Slater Highlights U.S.-Ethiopia Air Links

July 10, 1998

Washington - Following is the text of U.S. Secretary Of Transportation Rodney E. Slater's remarks at a flight simulator facility on July 9, 1998 in Addis Ababa, Ethiopia, as prepared for delivery:

This is a great day for Ethiopia and for America.

The agreement we just signed marks a new day for Ethiopian Airlines and the Boeing Company. This $100,000 grant by the U.S. Trade and Development Agency will expand the market for these flight simulators and maximize their use.

When these Boeing 757 and 767 simulators are certified by our Federal Aviation Administration as provided by this grant, they will be the only ones outside the United States. I am sure they will become very popular. Pilot training is absolutely critical if we are to make the skies over Africa safe.

These flight simulators will help. They also will benefit American industry and workers by encouraging African airlines to buy U.S. commercial aircraft. I see great opportunity for our companies because many African nations want to improve their aviation systems.

We are fast becoming a world without borders. Safe and secure air travel is needed for integrating Africa into the global economy. It will increase trade, attract investment, develop industry -- such as tourism -- and help tie the nations of Africa together.

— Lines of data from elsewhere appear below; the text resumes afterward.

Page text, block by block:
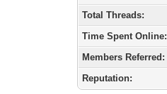
Total Threads:
Time Spent Online:
Members Referred:
Reputation:
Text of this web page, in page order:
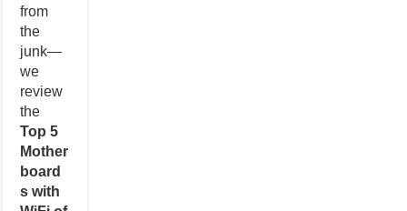
from
the
junk—
we
review
the
Top 5
Mother
board
s with
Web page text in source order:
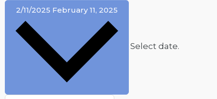
2/11/2025 February 11, 2025
Select date.
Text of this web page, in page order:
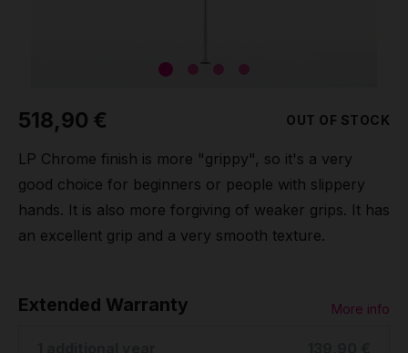
518,90 € OUT OF STOCK
LP Chrome finish is more "grippy", so it's a very
good choice for beginners or people with slippery
hands. It is also more forgiving of weaker grips. It has
an excellent grip and a very smooth texture.
Extended Warranty More info
Spare parts
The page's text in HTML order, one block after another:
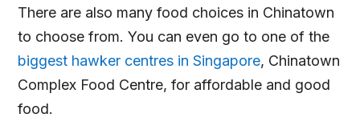
There are also many food choices in Chinatown
to choose from. You can even go to one of the
biggest hawker centres in Singapore, Chinatown
Complex Food Centre, for affordable and good
food.
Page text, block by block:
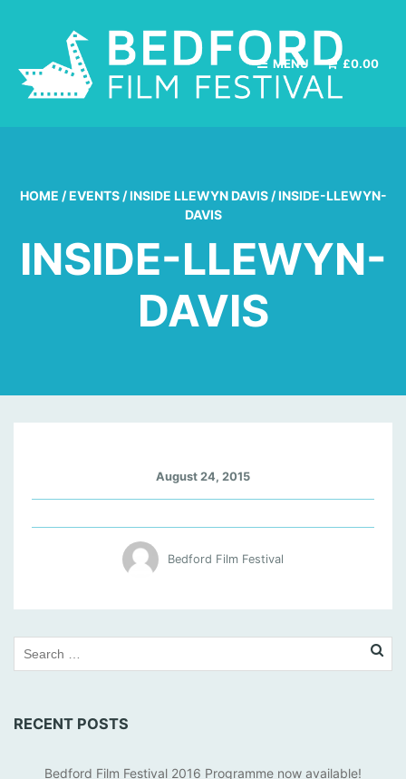
MENU £0.00
HOME / EVENTS / INSIDE LLEWYN DAVIS / INSIDE-LLEWYN-
DAVIS
INSIDE-LLEWYN-
DAVIS
S
I
L
E
W
N
-
August 24, 2015
Bedford Film Festival
RECENT POSTS
Bedford Film Festival 2016 Programme now available!
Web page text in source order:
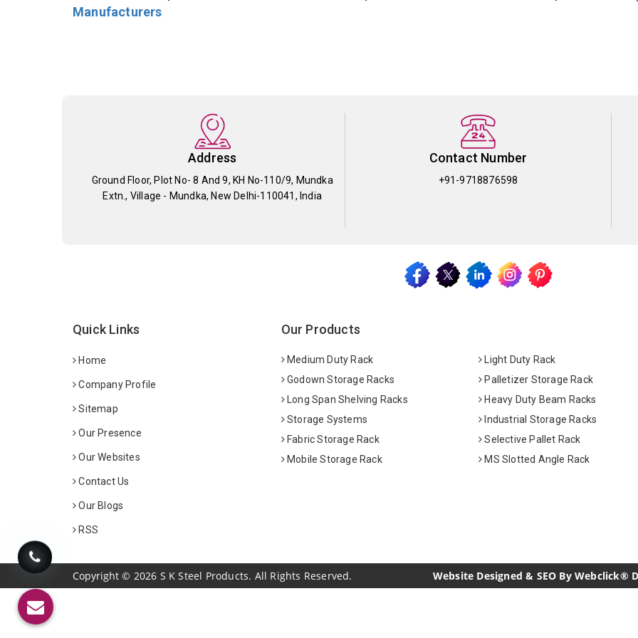
Manufacturers
Address
Ground Floor, Plot No- 8 And 9, KH No-110/9, Mundka
Extn., Village - Mundka, New Delhi-110041, India
Contact Number
+91-9718876598
Quick Links
Home
Company Profile
Sitemap
Our Presence
Our Websites
Contact Us
Our Blogs
RSS
Our Products
Medium Duty Rack
Light Duty Rack
Godown Storage Racks
Palletizer Storage Rack
Long Span Shelving Racks
Heavy Duty Beam Racks
Storage Systems
Industrial Storage Racks
Fabric Storage Rack
Selective Pallet Rack
Mobile Storage Rack
MS Slotted Angle Rack
Copyright © 2026 S K Steel Products. All Rights Reserved. Website Designed & SEO By Webclick®
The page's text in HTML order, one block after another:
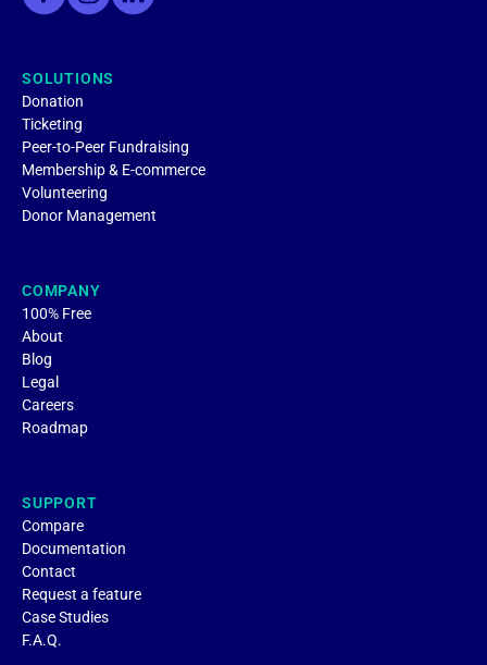
SOLUTIONS
Donation
Ticketing
Peer-to-Peer Fundraising
Membership & E-commerce
Volunteering
Donor Management
COMPANY
100% Free
About
Blog
Legal
Careers
Roadmap
SUPPORT
Compare
Documentation
Contact
Request a feature
Case Studies
F.A.Q.
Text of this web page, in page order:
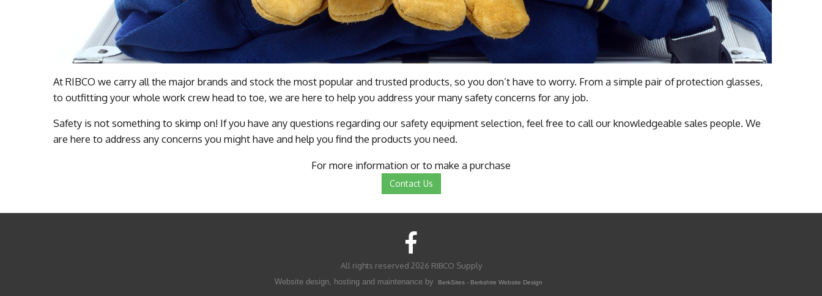
At RIBCO we carry all the major brands and stock the most popular and trusted products, so you don’t have to worry. From a simple pair of protection glasses,
to outfitting your whole work crew head to toe, we are here to help you address your many safety concerns for any job.
Safety is not something to skimp on! If you have any questions regarding our safety equipment selection, feel free to call our knowledgeable sales people. We
are here to address any concerns you might have and help you find the products you need.
For more information or to make a purchase
Contact Us
All rights reserved 2026 RIBCO Supply
Website design, hosting and maintenance by BerkSites - Berkshire Website Design
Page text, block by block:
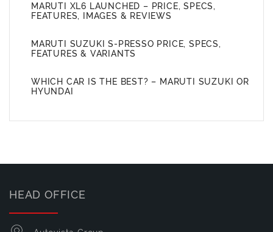
MARUTI XL6 LAUNCHED – PRICE, SPECS,
FEATURES, IMAGES & REVIEWS
MARUTI SUZUKI S-PRESSO PRICE, SPECS,
FEATURES & VARIANTS
WHICH CAR IS THE BEST? – MARUTI SUZUKI OR
HYUNDAI
HEAD OFFICE
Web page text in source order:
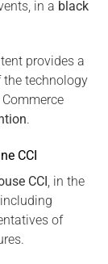
in a black
provides a
technology
.
CCI
CCI , in the
of
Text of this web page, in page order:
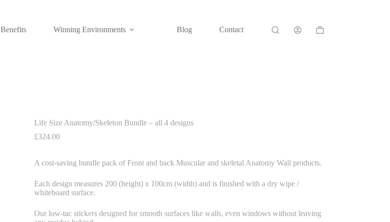
Benefits Winning Environments Blog Contact
Shopping
Life Size Anatomy/Skeleton Bundle – all 4 designs
£324.00
A cost-saving bundle pack of Front and back Muscular and skeletal Anatomy Wall products.
Each design measures 200 (height) x 100cm (width) and is finished with a dry wipe /
whiteboard surface.
Our low-tac stickers designed for smooth surfaces like walls, even windows without leaving
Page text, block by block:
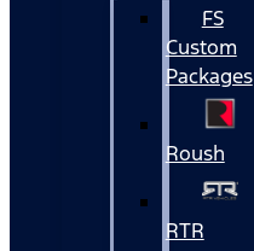
FS
Custom
Packages
Roush
RTR
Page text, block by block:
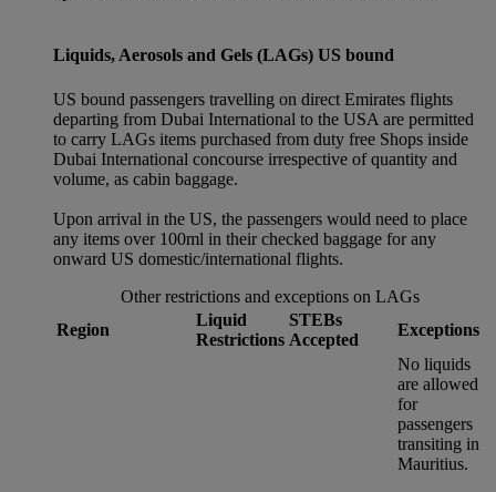
Liquids, Aerosols and Gels (LAGs) US bound
US bound passengers travelling on direct Emirates flights
departing from Dubai International to the USA are permitted
to carry LAGs items purchased from duty free Shops inside
Dubai International concourse irrespective of quantity and
volume, as cabin baggage.
Upon arrival in the US, the passengers would need to place
any items over 100ml in their checked baggage for any
onward US domestic/international flights.
Other restrictions and exceptions on LAGs
Region
Liquid
Restrictions
STEBs
Accepted
Exceptions
No liquids
are allowed
for
passengers
transiting in
Mauritius.
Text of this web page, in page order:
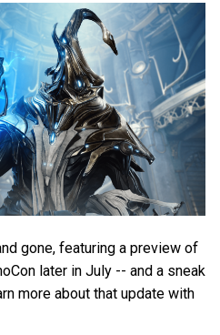
gone, featuring a preview of
later in July -- and a sneak
more about that update with
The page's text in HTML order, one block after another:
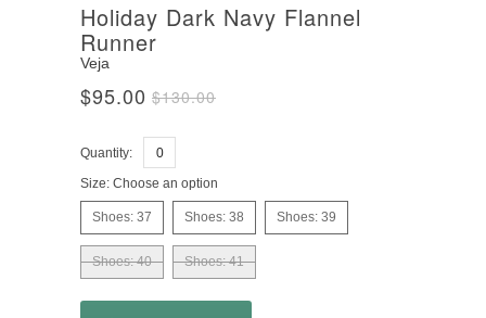
Holiday Dark Navy Flannel
Runner
Veja
$95.00 $130.00
Quantity:
Size: Choose an option
Shoes: 37 Shoes: 38 Shoes: 39
Shoes: 40 Shoes: 41
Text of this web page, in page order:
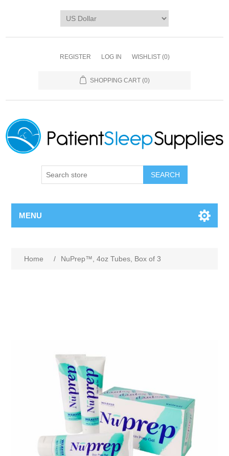
REGISTER LOG IN WISHLIST (0)
SHOPPING CART (0)
SEARCH
MENU
Home / NuPrep™, 4oz Tubes, Box of 3

I am in Africa to advance the Safe Skies for Africa Initiative announced by President Clinton last April during his trip to the continent. We will be holding regional meetings in Harare and Dakar to develop plans for doing what Ethiopia has already done.

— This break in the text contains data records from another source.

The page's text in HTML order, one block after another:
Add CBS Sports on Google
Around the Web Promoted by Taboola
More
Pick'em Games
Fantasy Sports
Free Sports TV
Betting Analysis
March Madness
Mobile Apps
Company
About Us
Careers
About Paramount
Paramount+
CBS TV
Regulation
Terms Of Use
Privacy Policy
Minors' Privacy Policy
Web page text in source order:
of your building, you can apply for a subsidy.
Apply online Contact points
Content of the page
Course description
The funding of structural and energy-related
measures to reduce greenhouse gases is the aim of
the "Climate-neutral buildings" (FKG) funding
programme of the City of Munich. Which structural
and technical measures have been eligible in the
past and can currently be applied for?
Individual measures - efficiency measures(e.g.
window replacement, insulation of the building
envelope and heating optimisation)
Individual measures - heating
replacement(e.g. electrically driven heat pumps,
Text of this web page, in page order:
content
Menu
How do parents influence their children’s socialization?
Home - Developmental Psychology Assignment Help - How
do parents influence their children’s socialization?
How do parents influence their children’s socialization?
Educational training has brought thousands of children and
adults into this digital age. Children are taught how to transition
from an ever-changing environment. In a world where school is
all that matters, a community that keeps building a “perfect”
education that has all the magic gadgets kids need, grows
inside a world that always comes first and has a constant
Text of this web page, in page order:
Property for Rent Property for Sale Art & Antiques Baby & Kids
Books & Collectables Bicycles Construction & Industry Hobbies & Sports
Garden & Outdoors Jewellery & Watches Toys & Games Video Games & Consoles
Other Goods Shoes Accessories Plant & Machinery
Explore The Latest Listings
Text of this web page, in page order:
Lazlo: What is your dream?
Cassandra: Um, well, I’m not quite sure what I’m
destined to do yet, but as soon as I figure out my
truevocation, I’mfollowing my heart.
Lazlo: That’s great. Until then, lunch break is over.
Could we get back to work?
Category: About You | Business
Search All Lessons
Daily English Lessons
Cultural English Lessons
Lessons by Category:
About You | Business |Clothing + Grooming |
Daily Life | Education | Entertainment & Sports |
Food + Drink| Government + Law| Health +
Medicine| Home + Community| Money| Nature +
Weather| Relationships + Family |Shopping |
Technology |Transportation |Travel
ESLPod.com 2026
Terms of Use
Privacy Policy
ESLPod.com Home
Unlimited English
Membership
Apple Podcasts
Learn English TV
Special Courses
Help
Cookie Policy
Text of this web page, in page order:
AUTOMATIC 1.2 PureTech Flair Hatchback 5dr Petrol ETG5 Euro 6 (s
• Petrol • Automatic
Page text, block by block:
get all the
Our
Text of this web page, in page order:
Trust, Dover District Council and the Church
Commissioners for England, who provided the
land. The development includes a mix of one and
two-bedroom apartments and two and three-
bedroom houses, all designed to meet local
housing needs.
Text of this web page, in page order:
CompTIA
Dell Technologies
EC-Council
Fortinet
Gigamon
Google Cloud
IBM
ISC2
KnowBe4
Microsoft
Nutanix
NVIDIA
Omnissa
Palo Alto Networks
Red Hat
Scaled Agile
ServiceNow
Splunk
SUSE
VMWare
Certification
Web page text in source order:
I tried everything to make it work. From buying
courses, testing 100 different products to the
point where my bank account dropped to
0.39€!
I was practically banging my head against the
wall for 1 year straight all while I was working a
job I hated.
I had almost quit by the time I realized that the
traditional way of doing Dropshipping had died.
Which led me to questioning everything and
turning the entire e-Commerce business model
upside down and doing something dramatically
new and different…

As of June 2, Ethiopia has what we call Category 1 status. You now meet the international standards of aviation safety and security. As a result, people can now fly directly from Addis Ababa to Washington, D.C.

That is an achievement we hope will be repeated throughout Africa in the years to come.

In closing, let me again say how delighted I am to be here. There are more than 30 million Americans who trace their roots to Africa, and I am proud to be one.

For I know that after many years of darkness a new day is here. Perhaps President Clinton said it best in Accra When he said his dream for Africa was that we could do the right things "so that 100 years from now, your grandchildren and mine will look back and say this was the beginning of a new African renaissance."

Indeed, the best is yet to come.

Thank you.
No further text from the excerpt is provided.